Dataset records:
----------------------------------------

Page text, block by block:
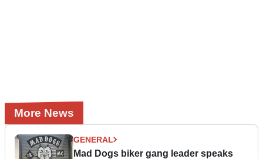
More News
GENERAL
Mad Dogs biker gang leader speaks
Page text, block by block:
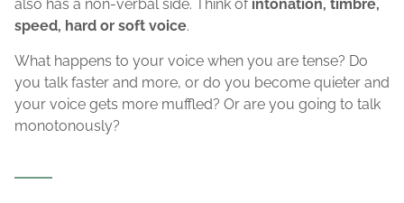
also has a non-verbal side. Think of intonation, timbre,
speed, hard or soft voice.
What happens to your voice when you are tense? Do
you talk faster and more, or do you become quieter and
your voice gets more muffled? Or are you going to talk
monotonously?
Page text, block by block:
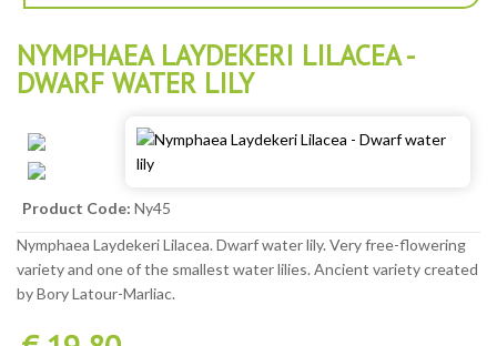
NYMPHAEA LAYDEKERI LILACEA -
DWARF WATER LILY
Product Code: Ny45
Nymphaea Laydekeri Lilacea. Dwarf water lily. Very free-flowering
variety and one of the smallest water lilies. Ancient variety created
by Bory Latour-Marliac.
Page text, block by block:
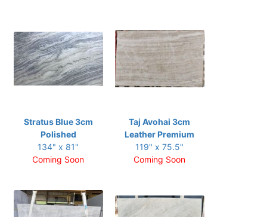
Stratus Blue 3cm
Polished
134" x 81"
Coming Soon
Taj Avohai 3cm
Leather Premium
119" x 75.5"
Coming Soon
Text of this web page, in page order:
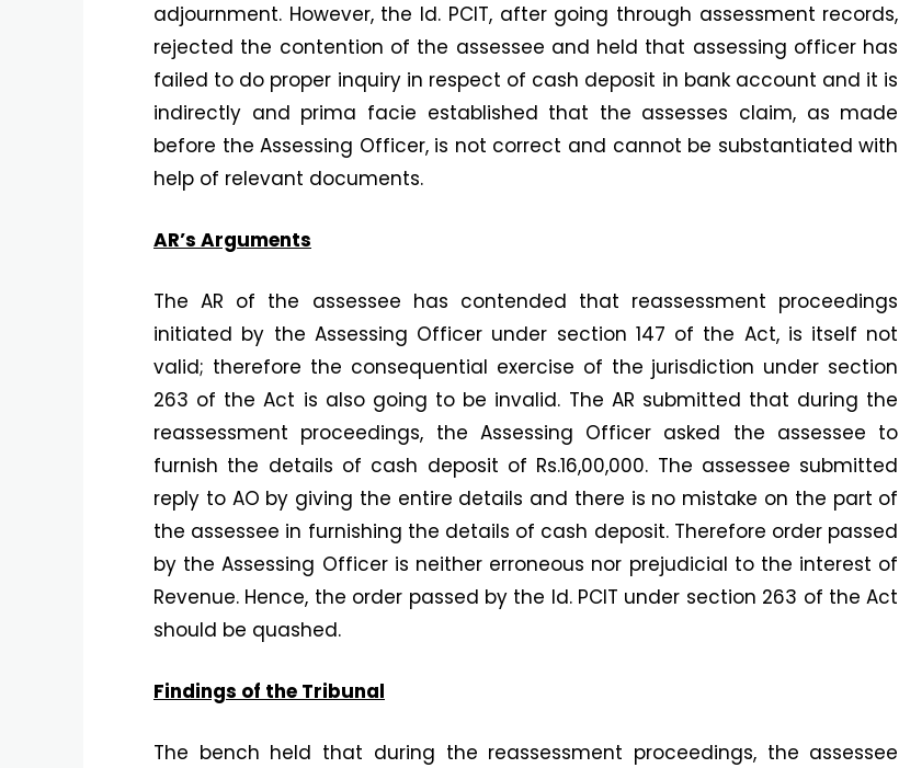
adjournment. However, the ld. PCIT, after going through assessment records,
rejected the contention of the assessee and held that assessing officer has
failed to do proper inquiry in respect of cash deposit in bank account and it is
indirectly and prima facie established that the assesses claim, as made
before the Assessing Officer, is not correct and cannot be substantiated with
help of relevant documents.
AR’s Arguments
The AR of the assessee has contended that reassessment proceedings
initiated by the Assessing Officer under section 147 of the Act, is itself not
valid; therefore the consequential exercise of the jurisdiction under section
263 of the Act is also going to be invalid. The AR submitted that during the
reassessment proceedings, the Assessing Officer asked the assessee to
furnish the details of cash deposit of Rs.16,00,000. The assessee submitted
reply to AO by giving the entire details and there is no mistake on the part of
the assessee in furnishing the details of cash deposit. Therefore order passed
by the Assessing Officer is neither erroneous nor prejudicial to the interest of
Revenue. Hence, the order passed by the ld. PCIT under section 263 of the Act
should be quashed.
Findings of the Tribunal
The bench held that during the reassessment proceedings, the assessee

----------------------------------------

EXERCISE:
Would you report every line of the entries above containing the word "during"?

EXERCISE SOLUTION:
263 of the Act is also going to be invalid. The AR submitted that during the
The bench held that during the reassessment proceedings, the assessee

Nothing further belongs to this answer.